-- Opening Marker --
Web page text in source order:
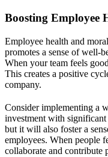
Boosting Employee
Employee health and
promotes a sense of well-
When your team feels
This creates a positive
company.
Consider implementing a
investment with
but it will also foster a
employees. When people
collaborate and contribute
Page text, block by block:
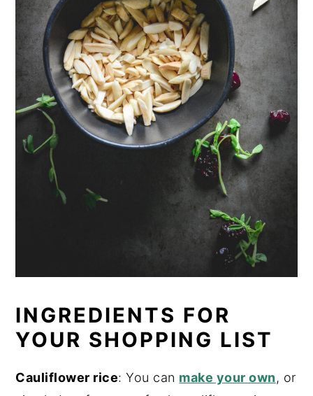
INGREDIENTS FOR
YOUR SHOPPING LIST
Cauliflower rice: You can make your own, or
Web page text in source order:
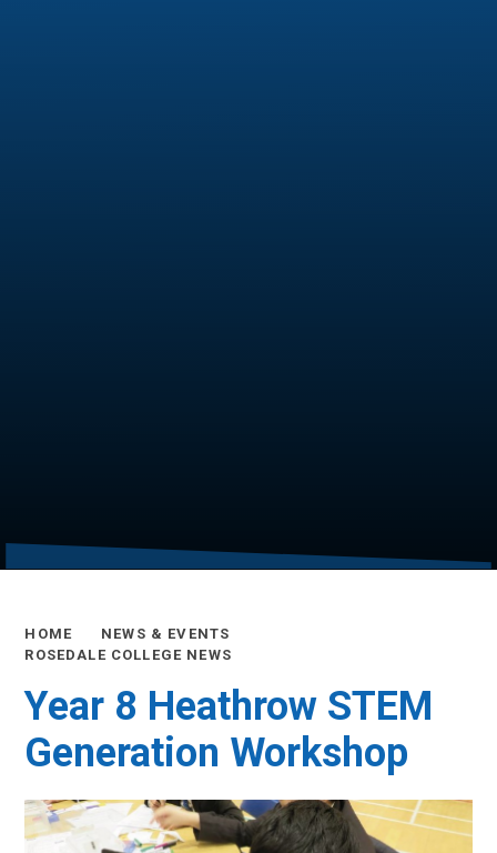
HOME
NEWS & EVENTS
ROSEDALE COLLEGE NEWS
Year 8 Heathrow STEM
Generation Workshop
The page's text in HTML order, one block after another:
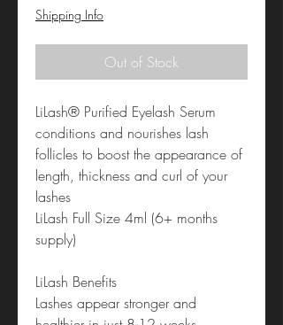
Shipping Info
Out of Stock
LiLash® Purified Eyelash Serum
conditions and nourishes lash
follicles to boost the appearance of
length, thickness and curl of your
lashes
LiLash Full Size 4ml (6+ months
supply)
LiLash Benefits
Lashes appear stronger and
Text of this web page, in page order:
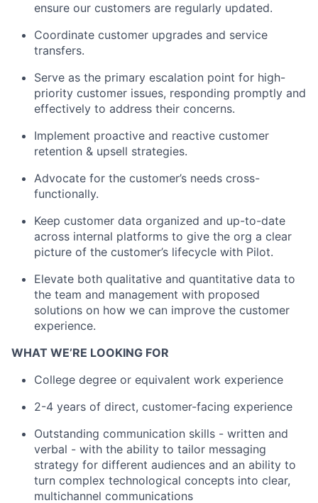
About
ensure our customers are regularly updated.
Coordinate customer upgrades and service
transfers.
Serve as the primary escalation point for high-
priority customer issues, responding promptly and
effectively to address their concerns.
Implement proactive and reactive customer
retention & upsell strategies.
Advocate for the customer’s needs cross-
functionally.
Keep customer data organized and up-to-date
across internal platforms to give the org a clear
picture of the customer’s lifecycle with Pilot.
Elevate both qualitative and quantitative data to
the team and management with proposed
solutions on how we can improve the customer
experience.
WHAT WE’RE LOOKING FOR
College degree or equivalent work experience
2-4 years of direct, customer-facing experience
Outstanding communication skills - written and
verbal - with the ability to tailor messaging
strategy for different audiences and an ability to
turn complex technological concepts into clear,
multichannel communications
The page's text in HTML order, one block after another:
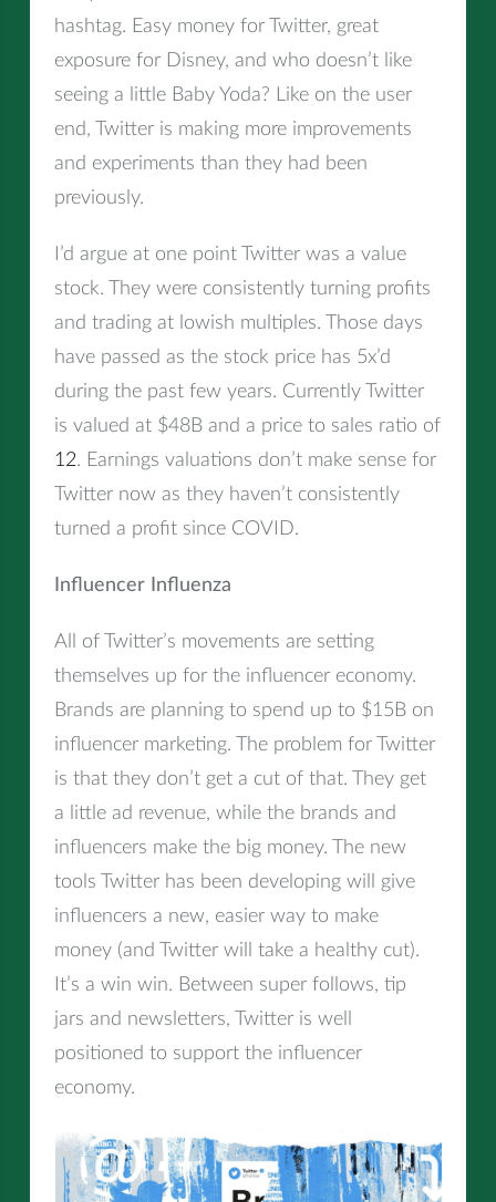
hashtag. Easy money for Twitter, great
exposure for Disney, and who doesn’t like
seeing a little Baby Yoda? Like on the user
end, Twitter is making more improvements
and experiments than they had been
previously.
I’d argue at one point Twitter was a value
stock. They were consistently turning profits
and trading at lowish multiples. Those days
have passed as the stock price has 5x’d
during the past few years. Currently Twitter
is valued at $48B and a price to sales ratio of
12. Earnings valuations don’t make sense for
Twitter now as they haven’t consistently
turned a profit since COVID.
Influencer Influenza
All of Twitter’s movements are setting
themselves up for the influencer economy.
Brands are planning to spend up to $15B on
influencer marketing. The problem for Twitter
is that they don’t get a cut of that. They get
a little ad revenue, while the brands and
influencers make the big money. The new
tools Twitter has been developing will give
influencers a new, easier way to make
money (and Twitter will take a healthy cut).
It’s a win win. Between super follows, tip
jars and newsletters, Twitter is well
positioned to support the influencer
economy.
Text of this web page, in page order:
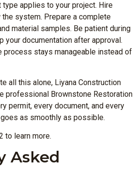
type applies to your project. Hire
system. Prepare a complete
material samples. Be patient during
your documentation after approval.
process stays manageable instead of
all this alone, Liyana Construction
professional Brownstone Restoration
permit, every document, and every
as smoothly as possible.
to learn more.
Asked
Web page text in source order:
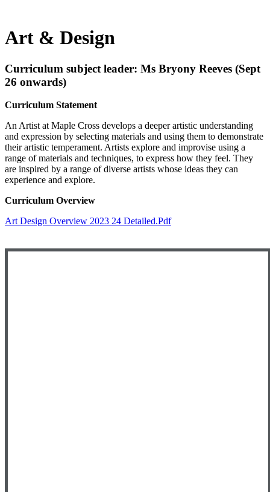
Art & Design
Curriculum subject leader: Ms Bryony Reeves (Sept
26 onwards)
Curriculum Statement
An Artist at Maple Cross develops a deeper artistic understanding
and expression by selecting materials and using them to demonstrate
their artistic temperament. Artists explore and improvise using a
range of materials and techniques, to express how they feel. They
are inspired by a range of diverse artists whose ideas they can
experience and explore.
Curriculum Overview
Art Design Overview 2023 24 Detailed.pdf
-- Closing Marker --
-- Opening Marker --
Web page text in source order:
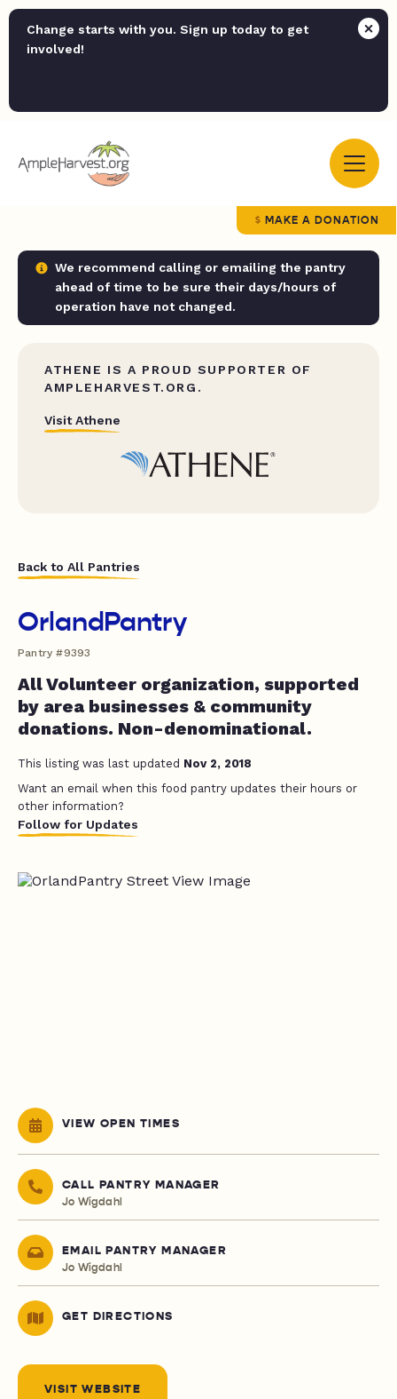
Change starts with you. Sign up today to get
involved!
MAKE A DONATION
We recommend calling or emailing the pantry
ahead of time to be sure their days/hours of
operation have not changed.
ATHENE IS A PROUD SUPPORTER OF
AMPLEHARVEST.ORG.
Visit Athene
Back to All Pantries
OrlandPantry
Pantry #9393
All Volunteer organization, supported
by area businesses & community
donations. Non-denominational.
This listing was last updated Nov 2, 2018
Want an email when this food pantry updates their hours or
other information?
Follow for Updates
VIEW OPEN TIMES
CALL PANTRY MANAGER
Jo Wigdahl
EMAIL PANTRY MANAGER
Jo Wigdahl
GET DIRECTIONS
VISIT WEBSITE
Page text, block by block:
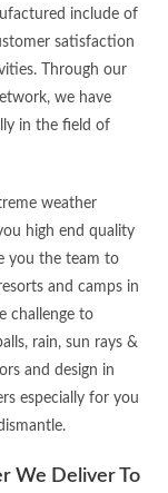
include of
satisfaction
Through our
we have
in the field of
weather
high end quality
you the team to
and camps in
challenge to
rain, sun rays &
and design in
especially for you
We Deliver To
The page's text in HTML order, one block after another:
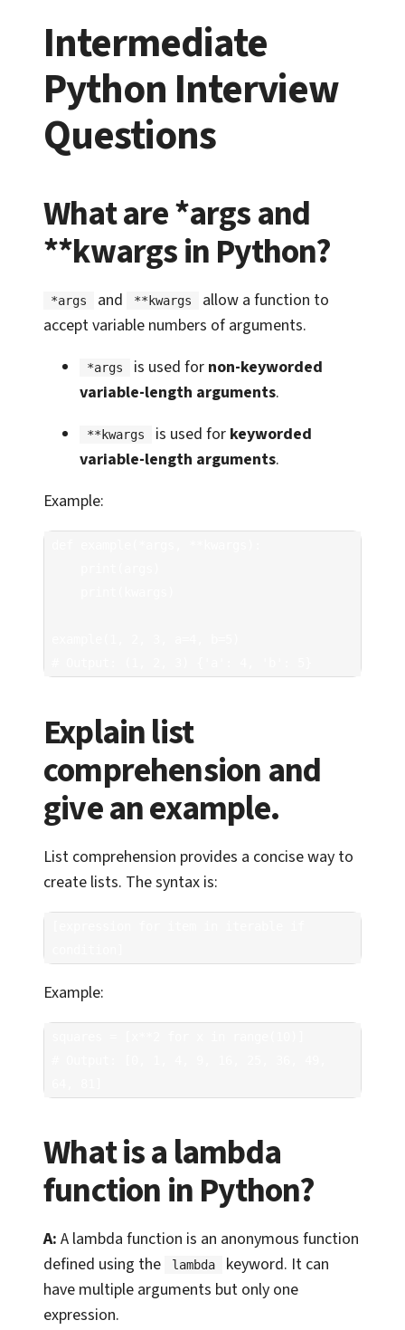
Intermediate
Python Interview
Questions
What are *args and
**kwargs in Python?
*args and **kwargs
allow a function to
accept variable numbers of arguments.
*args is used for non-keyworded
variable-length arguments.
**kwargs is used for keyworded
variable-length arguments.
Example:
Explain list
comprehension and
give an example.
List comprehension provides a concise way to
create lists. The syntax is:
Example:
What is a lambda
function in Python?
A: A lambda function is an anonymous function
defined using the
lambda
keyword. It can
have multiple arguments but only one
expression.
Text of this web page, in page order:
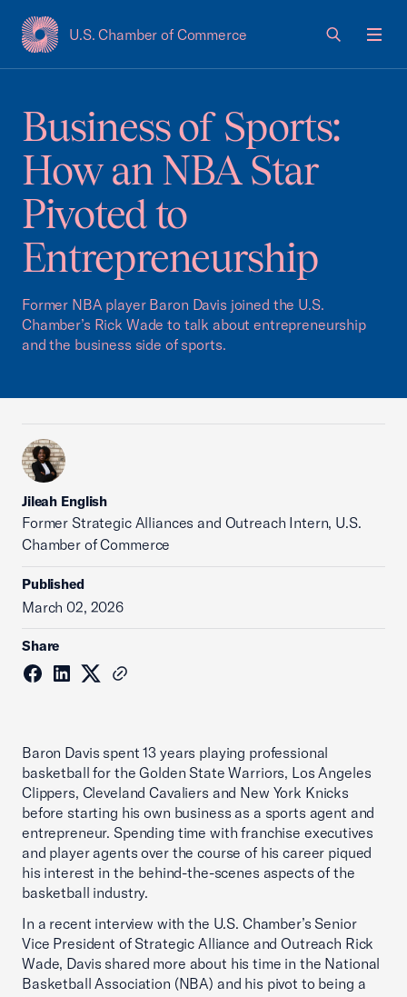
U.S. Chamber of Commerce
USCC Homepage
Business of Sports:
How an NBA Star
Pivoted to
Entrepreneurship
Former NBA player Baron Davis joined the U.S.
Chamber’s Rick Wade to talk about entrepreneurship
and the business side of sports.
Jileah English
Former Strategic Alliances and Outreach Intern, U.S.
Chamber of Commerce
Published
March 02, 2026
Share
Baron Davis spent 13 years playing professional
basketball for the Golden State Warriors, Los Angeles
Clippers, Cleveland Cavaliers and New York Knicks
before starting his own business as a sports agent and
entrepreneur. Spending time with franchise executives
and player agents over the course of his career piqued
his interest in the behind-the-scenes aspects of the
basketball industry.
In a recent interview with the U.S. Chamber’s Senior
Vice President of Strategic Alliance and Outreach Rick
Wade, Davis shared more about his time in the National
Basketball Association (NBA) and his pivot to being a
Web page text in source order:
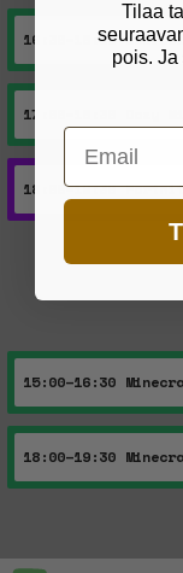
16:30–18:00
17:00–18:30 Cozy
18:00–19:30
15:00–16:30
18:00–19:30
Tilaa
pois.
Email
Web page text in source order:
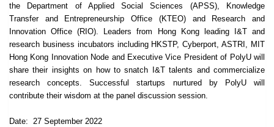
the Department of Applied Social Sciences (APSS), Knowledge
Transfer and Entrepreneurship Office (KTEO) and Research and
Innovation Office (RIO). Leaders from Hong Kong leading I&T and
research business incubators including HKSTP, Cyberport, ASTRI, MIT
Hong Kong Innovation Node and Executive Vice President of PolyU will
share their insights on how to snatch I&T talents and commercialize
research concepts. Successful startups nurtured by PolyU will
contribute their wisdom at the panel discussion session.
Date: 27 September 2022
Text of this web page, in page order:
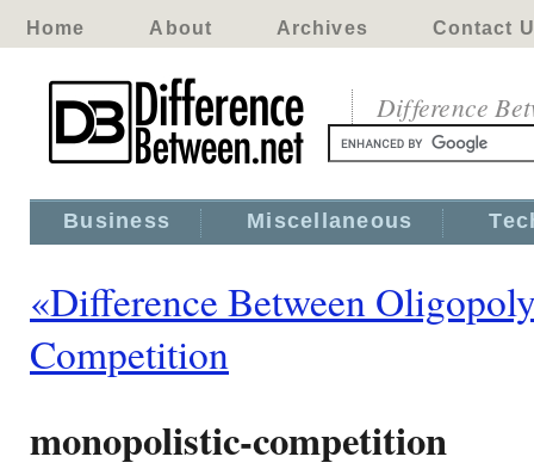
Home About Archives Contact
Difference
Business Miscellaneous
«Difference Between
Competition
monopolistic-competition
-- Closing Marker --
WHAT IS NEEDED. Filter the listing so that only lines holding the word "materials" remain, and copy those lines.

COMPLETED EXERCISE.
and expression by selecting materials and using them to demonstrate
range of materials and techniques, to express how they feel. They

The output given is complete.